◆ Record extracts:
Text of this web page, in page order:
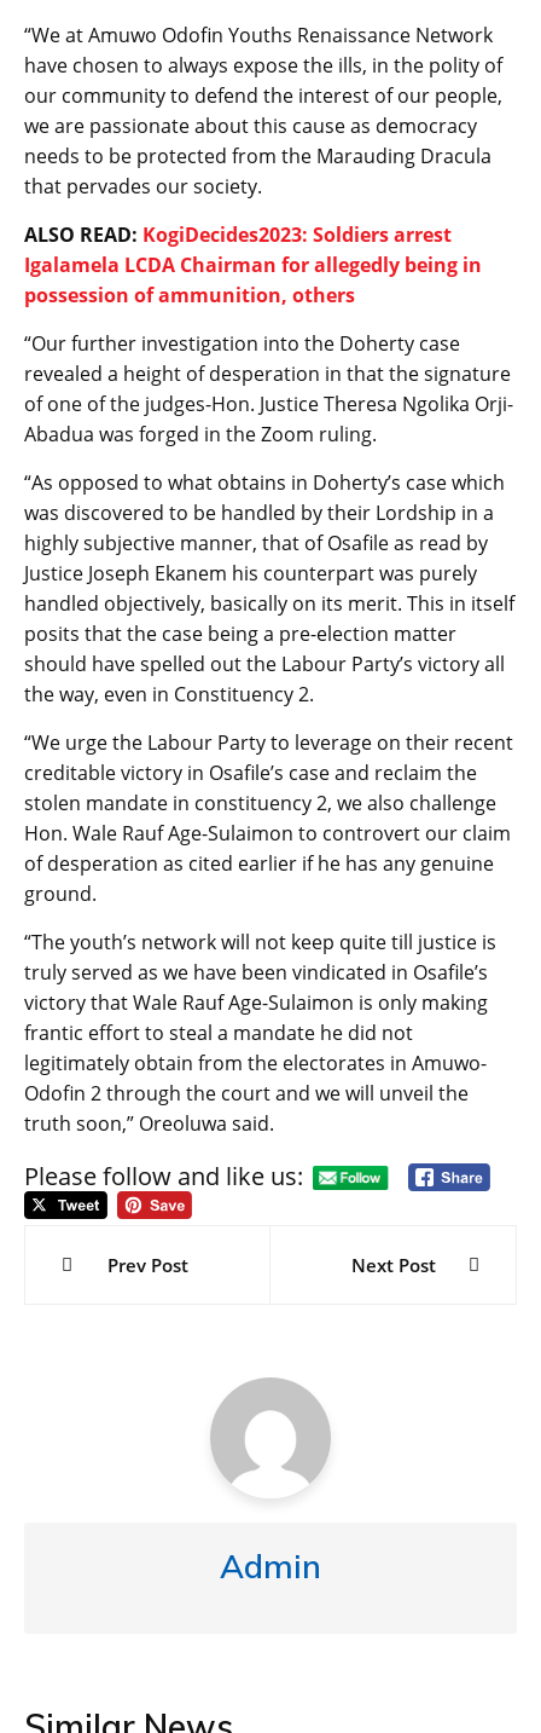
“We at Amuwo Odofin Youths Renaissance Network
have chosen to always expose the ills, in the polity of
our community to defend the interest of our people,
we are passionate about this cause as democracy
needs to be protected from the Marauding Dracula
that pervades our society.
ALSO READ: KogiDecides2023: Soldiers arrest
Igalamela LCDA Chairman for allegedly being in
possession of ammunition, others
“Our further investigation into the Doherty case
revealed a height of desperation in that the signature
of one of the judges-Hon. Justice Theresa Ngolika Orji-
Abadua was forged in the Zoom ruling.
“As opposed to what obtains in Doherty’s case which
was discovered to be handled by their Lordship in a
highly subjective manner, that of Osafile as read by
Justice Joseph Ekanem his counterpart was purely
handled objectively, basically on its merit. This in itself
posits that the case being a pre-election matter
should have spelled out the Labour Party’s victory all
the way, even in Constituency 2.
“We urge the Labour Party to leverage on their recent
creditable victory in Osafile’s case and reclaim the
stolen mandate in constituency 2, we also challenge
Hon. Wale Rauf Age-Sulaimon to controvert our claim
of desperation as cited earlier if he has any genuine
ground.
“The youth’s network will not keep quite till justice is
truly served as we have been vindicated in Osafile’s
victory that Wale Rauf Age-Sulaimon is only making
frantic effort to steal a mandate he did not
legitimately obtain from the electorates in Amuwo-
Odofin 2 through the court and we will unveil the
truth soon,” Oreoluwa said.
Please follow and like us:
Post
Prev Post Next Post
Admin
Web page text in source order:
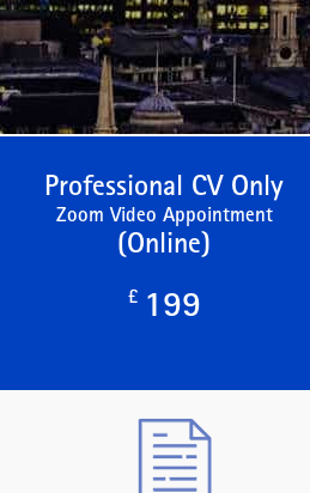
Professional CV Only
Zoom Video Appointment
(Online)
£ 199

◆ Exercise requirements: Every line from the one with "Hon. Wale Rauf" through the end of the records is to be reproduced exactly, and the pictures are to be left out.

◆ Answer to the exercise:
Hon. Wale Rauf Age-Sulaimon to controvert our claim
of desperation as cited earlier if he has any genuine
ground.
“The youth’s network will not keep quite till justice is
truly served as we have been vindicated in Osafile’s
victory that Wale Rauf Age-Sulaimon is only making
frantic effort to steal a mandate he did not
legitimately obtain from the electorates in Amuwo-
Odofin 2 through the court and we will unveil the
truth soon,” Oreoluwa said.
Please follow and like us:
Post
Prev Post Next Post
Admin
Web page text in source order:
Professional CV Only
Zoom Video Appointment
(Online)
£ 199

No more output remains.